Methods
Obfuscation example. A problem before (left) and after (right) obfuscation with the simplified inductive reasoning steps needed for answering. For each obfuscation, a character mapping is sampled based on the ruleset, then applied to obfuscate the problem and the answer. Only the original problem can be solved with the aid of models' internalised knowledge.
LingOly-TOO extends the LingOly benchmark by applying reasoning-equivariant permutations to 82 Linguistics Olympiad problems from the UK Linguistics Olympiad (UKLO). These problems are self-contained, require no prior linguistic knowledge, and can be solved from context using general reasoning and pattern matching.
We designed expert-crafted obfuscation rulesets for each problem that permute the orthography of the target language (Problemese) at the grapheme level. These permutations preserve the underlying linguistic mechanisms and solution logic—treating graphemes, morphemes, and phonological relationships as atomic units—while transforming the text into forms that cannot appear in any training corpus. This ensures models cannot rely on memorised knowledge or language familiarity, and must instead reason inductively from context.
We manually annotated 1,005 sub-question/answer pairs, removed metadata that could serve as shortcuts (language names, families, geographic clues), and generated up to 6 valid permutations per problem, yielding 6,995 sub-question/answer pairs in total. All annotations were validated by team members with Linguistics Olympiad expertise, and a sample was independently audited by two International Linguistics Olympiad medallists. A randomised controlled trial with 172 human participants confirmed only a modest 5.7% performance decrease from obfuscation.
Results
We evaluated fifteen reasoning and general-purpose models (both open-source and closed-source) on LingOly-TOO. We report two scores per model: Mog, based on original (unobfuscated) problems, and Mobf, based on obfuscated problems. The gap between these scores quantifies how much models rely on knowledge shortcuts rather than genuine reasoning.

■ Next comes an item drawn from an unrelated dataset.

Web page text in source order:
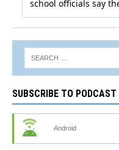
SUBSCRIBE TO PODCAST
Android
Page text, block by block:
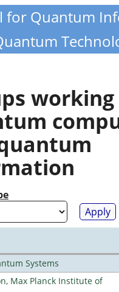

Reasoning performance on LingOly-TOO. Results without controlling for knowledge and memorisation overestimate reasoning abilities (light blue). Obfuscation mitigates this effect and offers improved estimates (dark blue).
Frontier models achieve around 0.60 on Mog, but this drops to a maximum of 0.48 on Mobf. Reasoning models consistently outperform general-purpose models: GPT-5 outscores GPT 4.5, Claude 3.7 (thinking) outperforms Claude 3.7 (no thinking) at 0.43 vs. 0.30, and increasing inference-time budget helps (o3-mini high: 0.31 vs. o3-mini low: 0.12). At the hardest difficulty level (Round 2), even the best model scores only 0.31, demonstrating the benchmark is far from saturated.
Key Contributions
- An unsaturated benchmark for frontier reasoning models. The top model, GPT-5, scores 48% overall and only 31% on the highest difficulty problems. No model exceeds 50%, confirming that multi-hop inductive reasoning remains an open challenge.

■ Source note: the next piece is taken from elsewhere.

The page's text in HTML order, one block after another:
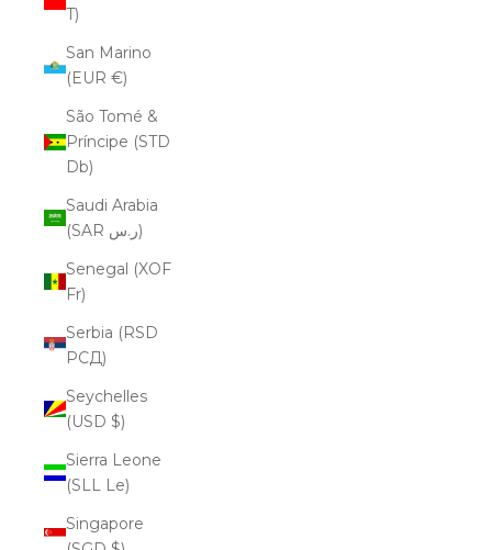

- A method to quantify knowledge effects. The gap between Mog and Mobf reveals reasoning shortcuts. Score inflation from knowledge correlates with language resourcedness—models perform disproportionately better on high-resource languages in the unobfuscated setting. Providing expert reasoning guidance bridges this gap, increasing mean scores from 0.66 to 0.76.
- A method for generating uncontaminated reasoning problems. Experiments with then-unpublished UKLO 2025 problems show that the performance drop from obfuscation persists, confirming effects are not solely due to training-set memorisation but reflect genuine reliance on language knowledge.
- Evidence for brittle reasoning in frontier reasoning models. Under a robust metric that takes the minimum score across all permutations of a problem, the best model (GPT-5) drops from 0.48 to 0.28, revealing high variance and inconsistency across permutations even in frontier reasoning models.